Веле Штылвелд: Майский синдром, ч. 12

Дата: 26-08-2009 | 14:50:40

29.

Когда Дервиш остается в доме один, а мать в очередной раз уходит на суточное дежурство в фабричное общежитие, то, прежде всего, он превращается в натуропата. Нудизм позволяет Дервишу не ощущать условностей бренного существования и бродить по закоулкам квартиры, ища в них призраки инореальных миров. Обычный сеанс, не более тридцатиминутной разрядки, но он высвобождает психические искривления и не доводит мир Дервиша до коллапса. В эти полчаса позволительно всё – буквально вплоть до стрижки ногтей в обычную суповую кастрюлю! Благо, что варить суп в ней голодному педагогу давно уже не из чего…

Он припоминает очередную бесконечную тираду по поводу, которых, живя с дочерью плотник-жандарма, он произнёс великое множество. Последний запомнился своей актуальностью:

– Я не ходок на дни рождения в дома, куда меня уже не приглашают вот уже несколько лет!.. А во-вторых, у меня просто нет денег на поддержание многолетних семейно-дружеских церемоний на высочайшем уровне потребительства: сяй-сяй, пейте чай с ликёром и мармеладом… Это же уровень давнишнего матроната, который в очередной раз перемолотил и выплюнул на житейский асфальт совок! Нет сегодня совка, поди прочь и матронат…

Но тут же спешно, уже только для себя, Дервиш парирует: "Я интересен сам себе, ибо во мне скрыта вселенная человеческих отношений… Приходите ко мне, забирайте в свой мир, и тогда я буду с вами хоть за полночь…"

Хотя насчет полночи, это уже перебор, ибо сказано:

"Кому не спиться в ночь глухую? Попу, ефрейтору и @ую…".

Ефрейтором Дервиш побывать ещё на срочной службе успел, попом стать не стремился. Православие, по мнению Дервиша, излишне театрально, но не отстояно. Нет духовной дистанции между простыми юродивыми и церковными иерархами. Вот ксёндзом или раввином стать бы Дервиш, пожалуй, не затруднился… Но в первом случае, он уже пропустил конфирмацию, а во втором – так и не совершил обрезание…
Веле Штылвелд: Майский синдром, ч. 12

· Матка Боска, зохен вей – ни поляк и ни еврей.

Как Дервиша не крути – разнокровка, к тому же минималист. У него так часто от житейского дискомфорта голова пупырышками покрывается, что Девиш постоянно @уеет. Что бы ни он искал на самой донышке своей человеческой сущности, она всегда обрезала мыслеформы наиболее адекватные его шизанутой среде, в которой ему все время приходится пребывать в дурацком полупрогнутом состоянии рафинированного украинского нищего. Всех только и дел, что чуть более шутовского, чуть более рафинированного.

Для себя Дервиш обычно всегда работает над очередным поэтическим сборником, но сецас это слабо ему удается, потому что стихи у дервиша разношерстные, а мысли, изложенные в стихах – вообще разномерные…

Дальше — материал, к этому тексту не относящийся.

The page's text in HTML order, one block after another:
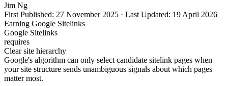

· Лукоморья не вышло – явился предвестник из Ада,
а затем растворился в толченной на капли росе,
был неузнан и изгнан – осталась губная помада
под невенчанным флагом, который узрели не все.
.
То ли ангел там был, то ли нового мира предтеча,
то ли женщины странной размытый лазоревый свет,
прожигателям лет в позаштатном реале на вече
развернула планета у ног их любовь да совет.
.
Зашаталась во смради бетонной реки половица –
неучтенной, прошедшей, в чьём русле звенят купола,
под которой Гардарика в космос уже не умчится,
коль пропали до времени стылые в ней зеркала.
.
Здесь пропало до времени хладное блеклое лето –
вместо сладких арбузов извольте кило колбасы,
и старательный мавр разминается сытным паштетом
из грибов-сыроежек и волжской привозной хамсы.
.
И весь черный клобук погружается в фэнтези снова –
здесь восстала держава татар, иудеев и смут,
государевы слуги уже четвертуют снорово
всех, кто прежде вещал ориянским твердыням капут.
.
Ну, подумаешь мир, где не больно чудят беспристанку,
и в волшебных онучах не знают мозолей уже
на возникшем в судьбе самом крайнем земном полустанке
между небом и явью – почти на ничейной меже….
.
Выбиваются к небу иные миры не по росту,
и сбивают коросту с чужих запредельных оков,
да куда же, куда удаляются к небу погосты,
и откуда приходят в уже полуздешний альков?
.
Здравствуй, маленький Мук! Как там ловиться звездная память,
и не ранит ли более тем, что уже отошло,
в неком странном густом запредельном волшебном дурмане,
за которым извечно грядущих эпох мотовство?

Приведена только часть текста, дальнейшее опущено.